Using immunohistochemistry and in situ hybridization in developing embryos of chick, frog and teleost fishes, we have revealed that the co-expression of Runx2 and VDR in skeletal elements has been particularly strengthened in the lineage leading to amniotes. We show that the teleost Runx2 orthologue as well as the three mammalian Runx1, Runx2 and Runx3 paralogues are able to co-immunoprecipitate with the VDR protein present in nuclear extracts of rat osteoblasts stimulated with 1α,25-dihydroxyvitamin D3. In addition, the teleost Runx2 can activate the transcription of the mammalian osteocalcin promoter in transfection experiments, and this response can be further enhanced by 1α,25-dihydroxyvitamin D3. Finally, using pull-down experiments between recombinant proteins, we show that the VDR homologue from teleosts, but not from ascidians, is able to directly interact with the mammalian Runx2 homologue.
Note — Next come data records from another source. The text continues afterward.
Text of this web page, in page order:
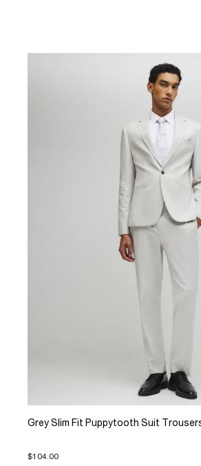
Grey Slim Fit Puppytooth Suit
$104.00
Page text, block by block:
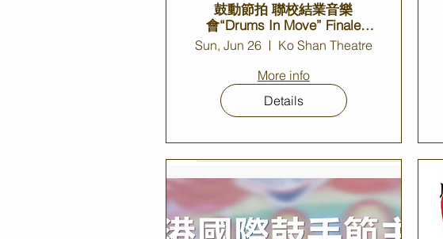
鼓動節拍 聯校結業音樂
會“Drums In Move” Finale
Concert 2022
Sun, Jun 26
Ko Shan Theatre
More info
Details
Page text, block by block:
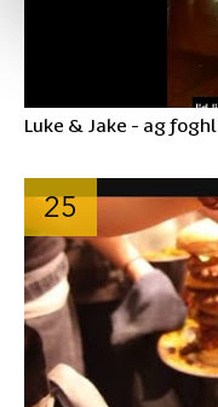
Luke & Jake - ag
25
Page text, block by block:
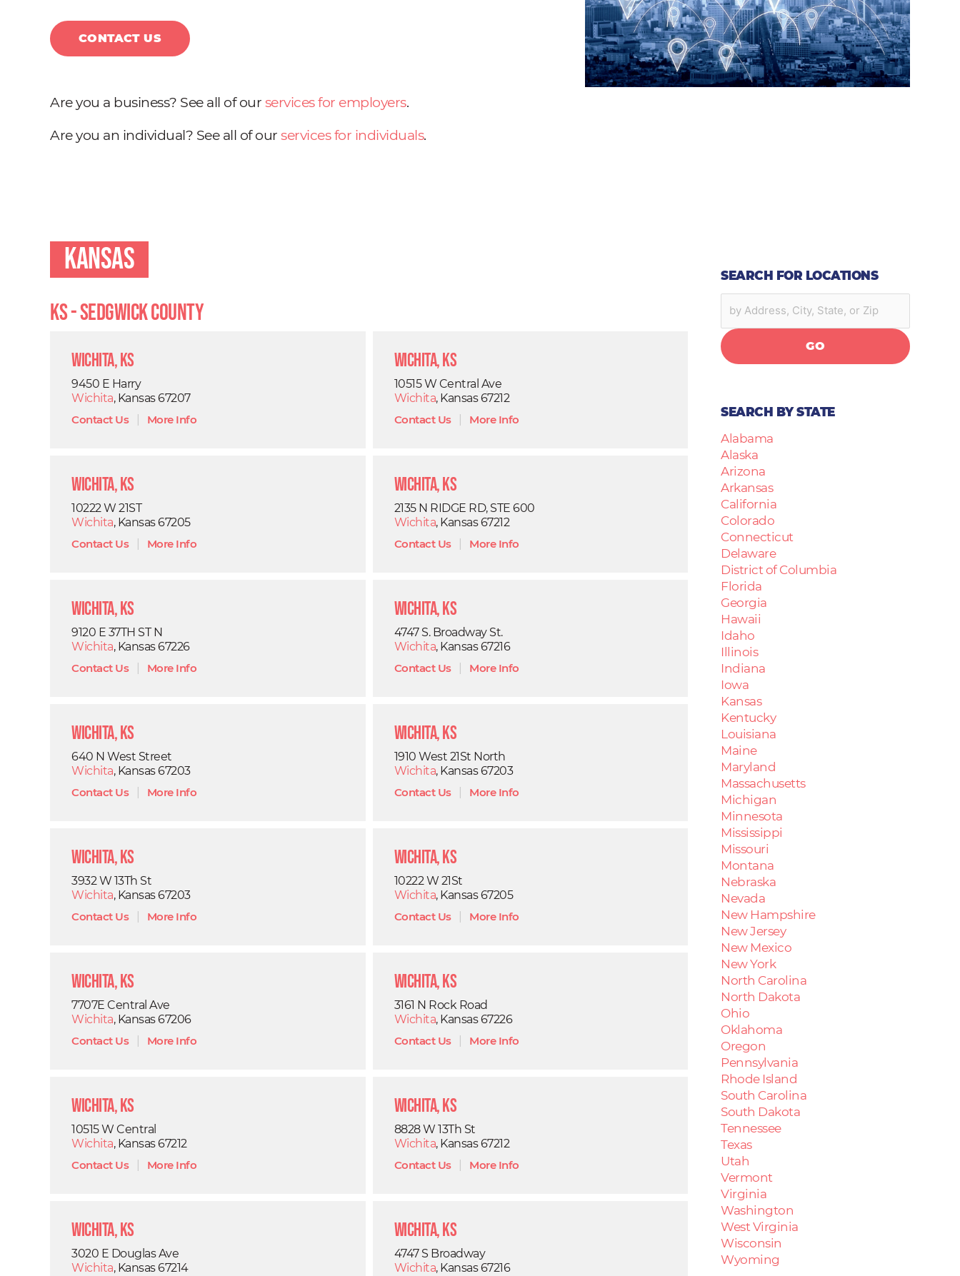
CONTACT US
Are you a business? See all of our services for employers.
Are you an individual? See all of our services for individuals.
Kansas
KS - Sedgwick County
Wichita, KS
9450 E Harry
Wichita, Kansas 67207
Contact Us| More Info
Wichita, KS
10515 W Central Ave
Wichita, Kansas 67212
Contact Us| More Info
Wichita, KS
10222 W 21ST
Wichita, Kansas 67205
Contact Us| More Info
Wichita, KS
2135 N RIDGE RD, STE 600
Wichita, Kansas 67212
Contact Us| More Info
Wichita, KS
9120 E 37TH ST N
Wichita, Kansas 67226
Contact Us| More Info
Wichita, KS
4747 S. Broadway St.
Wichita, Kansas 67216
Contact Us| More Info
Wichita, KS
640 N West Street
Wichita, Kansas 67203
Contact Us| More Info
Wichita, KS
1910 West 21St North
Wichita, Kansas 67203
Contact Us| More Info
Wichita, KS
3932 W 13Th St
Wichita, Kansas 67203
Contact Us| More Info
Wichita, KS
10222 W 21St
Wichita, Kansas 67205
Contact Us| More Info
Wichita, KS
7707E Central Ave
Wichita, Kansas 67206
Contact Us| More Info
Wichita, KS
3161 N Rock Road
Wichita, Kansas 67226
Contact Us| More Info
Wichita, KS
10515 W Central
Wichita, Kansas 67212
Contact Us| More Info
Wichita, KS
8828 W 13Th St
Wichita, Kansas 67212
Contact Us| More Info
Wichita, KS
3020 E Douglas Ave
Wichita, Kansas 67214
Wichita, KS
4747 S Broadway
Wichita, Kansas 67216
SEARCH FOR LOCATIONS
GO
SEARCH BY STATE
Alabama
Alaska
Arizona
Arkansas
California
Colorado
Connecticut
Delaware
District of Columbia
Florida
Georgia
Hawaii
Idaho
Illinois
Indiana
Iowa
Kansas
Kentucky
Louisiana
Maine
Maryland
Massachusetts
Michigan
Minnesota
Mississippi
Missouri
Montana
Nebraska
Nevada
New Hampshire
New Jersey
New Mexico
New York
North Carolina
North Dakota
Ohio
Oklahoma
Oregon
Pennsylvania
Rhode Island
South Carolina
South Dakota
Tennessee
Texas
Utah
Vermont
Virginia
Washington
West Virginia
Wisconsin
Wyoming
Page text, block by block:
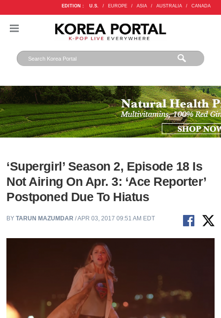
EDITION : U.S. / EUROPE / ASIA / AUSTRALIA / CANADA
‘Supergirl’ Season 2, Episode 18 Is
Not Airing On Apr. 3: ‘Ace Reporter’
Postponed Due To Hiatus
BYTARUN MAZUMDAR / APR 03, 2017 09:51 AM EDT

We propose an evolutionary scenario for the assembly of the molecular machinery involving Runx2 and VDR in vertebrates. In the last common ancestor of actinopterygians and sacropterygians, the three Runx paralogues possessed the potential to physically and functionally interact with the VDR protein. Therefore, 1α,25-dihydroxyvitamin D3 might have been able to modulate the transcriptional activity of Runx1, Runx2 or Runx3 in the tissues expressing VDR. After the split from amphibians, in the lineage leading to amniotes, Runx2 and VDR became robustly co-expressed in developing skeletal elements, and their regulatory interaction was incorporated in the genetic program involved in the specification and differentiation of osteoblasts.
The formation and maintenance of the skeleton involves the specification and differentiation of specialized cell types, such as the osteoblasts, chondrocytes and osteoclasts [1–3]. The osteoblasts, of mesenchymal origin, are responsible for depositing the mineralized extracellular matrix of the bones. Their proliferation, survival, and physiology depend on a complex interplay between intrinsic and extrinsic signals. For example, if osteoblasts receive too few BMP signals, or if they fail to express the Runx2 and osterix transcription factors, their ability to differentiate into osteoblasts is largely compromised or abolished [4–6]. Runx2 was the first transcription factor identified as being essential for osteoblastogenesis [5, 7]. It was later shown to act redundantly with its paralogue Runx3 during chondrogenesis . Runx2 can either activate or repress transcription, depending on the nature of its cofactors, and on the regulatory architecture of the target promoter [Reviewed in [9–11]]. Although Runx2 has mainly been studied in mammals, we know that it is also expressed in chondrocytes and osteoblasts during the skeletogenesis of birds, frogs, teleost fishes and sharks [12–17]. In addition, morpholino knock-down approaches have demonstrated that Runx2 is required during chondrogenesis of Danio rerio and Xenopus tropicalis [14, 18]. Taken together, these studies reveal a broad conservation of Runx2 function throughout osteichthyan vertebrates, a monophyletic group consisting of actinopterygians (such as teleost fishes) and sarcopterygians (such as tetrapods).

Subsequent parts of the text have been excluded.